Source records
====================

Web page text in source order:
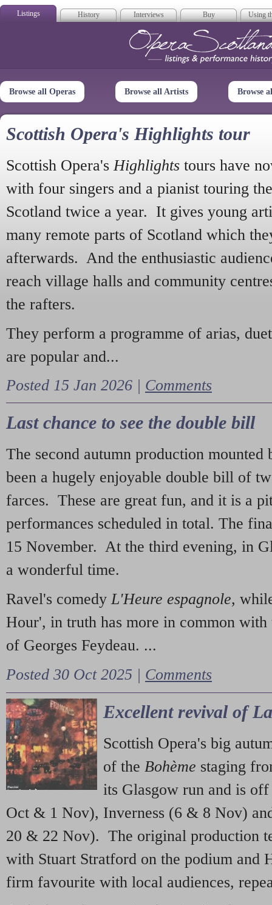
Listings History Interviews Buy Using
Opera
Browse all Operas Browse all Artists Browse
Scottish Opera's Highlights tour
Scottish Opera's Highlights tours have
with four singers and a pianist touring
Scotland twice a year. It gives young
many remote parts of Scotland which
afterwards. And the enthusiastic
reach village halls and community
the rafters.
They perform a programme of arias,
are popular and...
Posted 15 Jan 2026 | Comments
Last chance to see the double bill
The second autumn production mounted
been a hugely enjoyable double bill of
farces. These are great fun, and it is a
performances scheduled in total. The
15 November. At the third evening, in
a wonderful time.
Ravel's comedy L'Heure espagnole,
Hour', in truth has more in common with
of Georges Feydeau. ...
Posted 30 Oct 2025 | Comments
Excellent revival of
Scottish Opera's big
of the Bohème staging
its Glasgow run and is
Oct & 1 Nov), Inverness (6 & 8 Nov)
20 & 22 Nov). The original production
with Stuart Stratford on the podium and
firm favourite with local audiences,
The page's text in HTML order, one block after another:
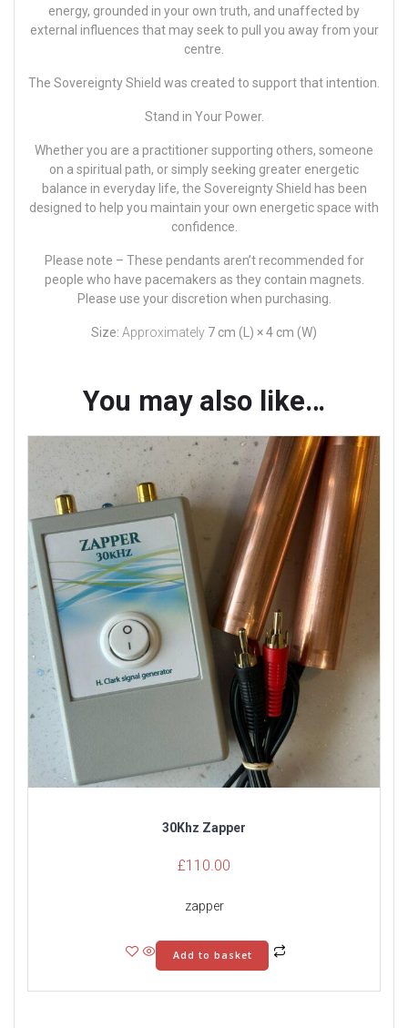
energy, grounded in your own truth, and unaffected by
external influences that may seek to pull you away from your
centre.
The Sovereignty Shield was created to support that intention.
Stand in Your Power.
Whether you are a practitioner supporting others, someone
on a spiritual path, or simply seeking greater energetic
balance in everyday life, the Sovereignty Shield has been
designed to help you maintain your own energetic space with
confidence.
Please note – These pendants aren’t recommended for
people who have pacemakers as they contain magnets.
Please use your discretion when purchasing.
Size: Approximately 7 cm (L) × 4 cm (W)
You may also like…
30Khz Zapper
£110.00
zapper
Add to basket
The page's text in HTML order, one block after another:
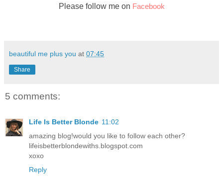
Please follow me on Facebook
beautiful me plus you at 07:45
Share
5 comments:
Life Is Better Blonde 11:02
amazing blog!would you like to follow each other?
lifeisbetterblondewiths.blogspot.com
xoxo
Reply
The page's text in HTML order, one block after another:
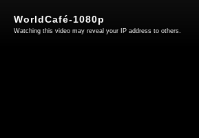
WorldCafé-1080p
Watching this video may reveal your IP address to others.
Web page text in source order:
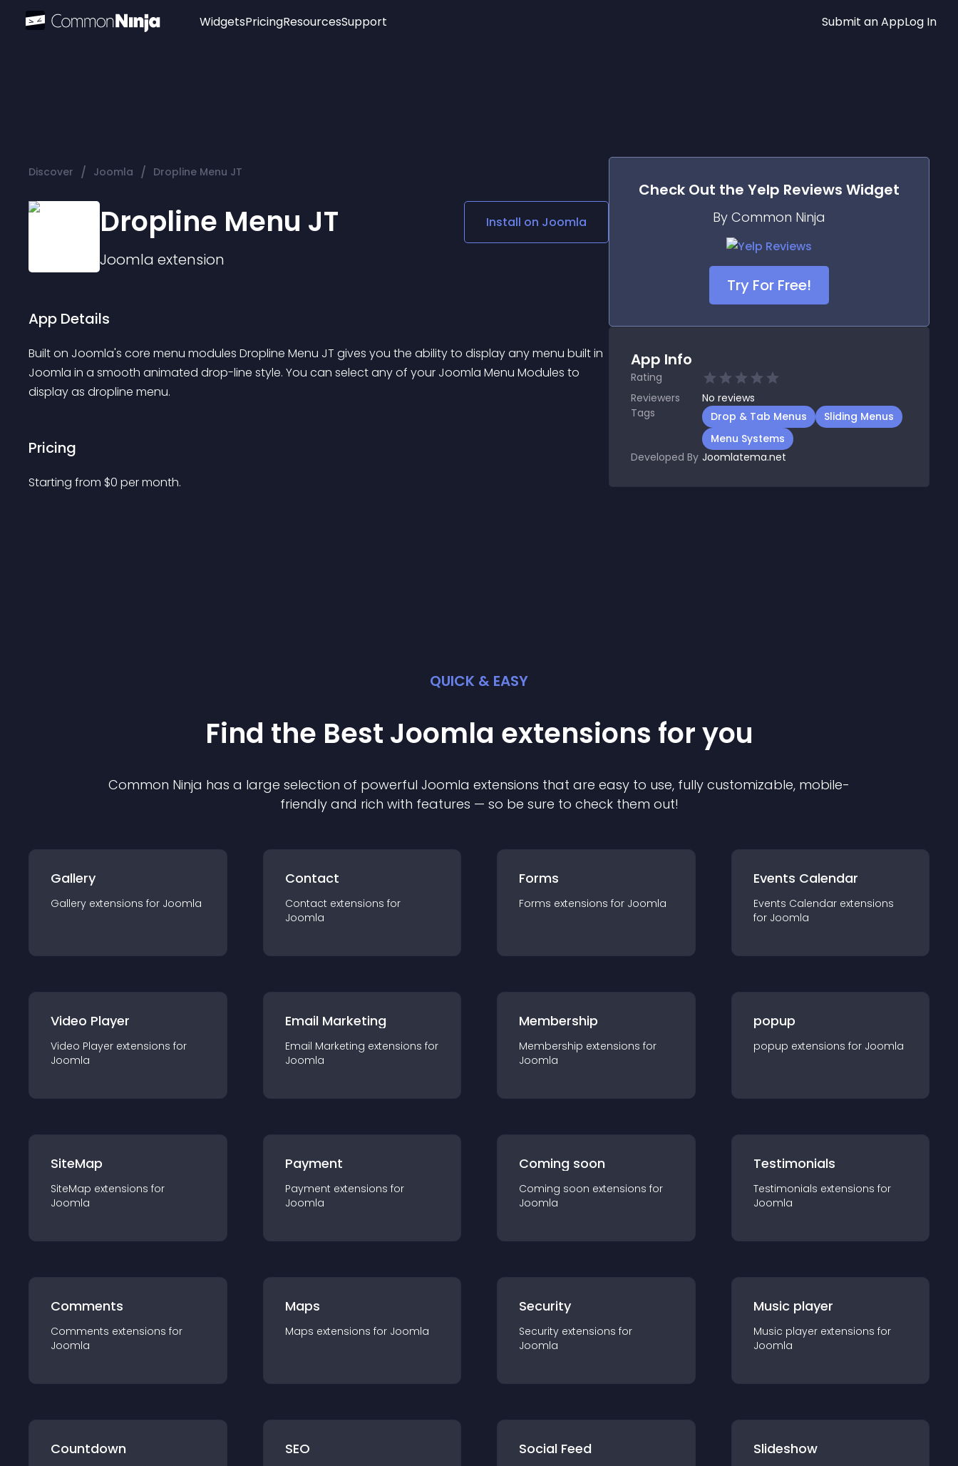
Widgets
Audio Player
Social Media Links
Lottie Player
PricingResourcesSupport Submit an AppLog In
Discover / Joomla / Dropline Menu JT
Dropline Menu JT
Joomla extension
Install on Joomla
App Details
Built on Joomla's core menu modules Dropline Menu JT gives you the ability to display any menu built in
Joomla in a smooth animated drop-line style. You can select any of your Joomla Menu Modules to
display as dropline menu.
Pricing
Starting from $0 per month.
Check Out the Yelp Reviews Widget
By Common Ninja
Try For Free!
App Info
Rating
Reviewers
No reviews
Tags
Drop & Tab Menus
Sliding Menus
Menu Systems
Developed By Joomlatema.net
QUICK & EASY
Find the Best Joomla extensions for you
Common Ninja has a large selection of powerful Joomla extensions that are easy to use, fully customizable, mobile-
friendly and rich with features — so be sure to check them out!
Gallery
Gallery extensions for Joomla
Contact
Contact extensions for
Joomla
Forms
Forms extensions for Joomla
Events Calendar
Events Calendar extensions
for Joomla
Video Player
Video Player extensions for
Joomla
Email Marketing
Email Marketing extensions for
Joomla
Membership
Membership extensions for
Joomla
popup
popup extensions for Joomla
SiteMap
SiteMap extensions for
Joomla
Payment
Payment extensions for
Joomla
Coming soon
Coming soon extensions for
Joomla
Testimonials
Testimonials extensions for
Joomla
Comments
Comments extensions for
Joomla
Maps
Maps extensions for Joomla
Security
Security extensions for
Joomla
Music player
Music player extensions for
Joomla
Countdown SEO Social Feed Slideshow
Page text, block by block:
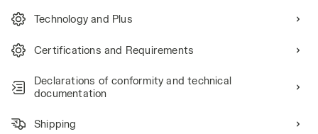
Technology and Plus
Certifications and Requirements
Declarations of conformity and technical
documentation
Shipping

====================

> **PROMPT**:
Once the line with "Comments extensions for" is found above, transcribe each line from it through the line with "Certifications and Requirements", exactly, and omit the pictures.

> **SOLUTION BELOW**:
Comments extensions for
Joomla
Maps
Maps extensions for Joomla
Security
Security extensions for
Joomla
Music player
Music player extensions for
Joomla
Countdown SEO Social Feed Slideshow
Page text, block by block:
Technology and Plus
Certifications and Requirements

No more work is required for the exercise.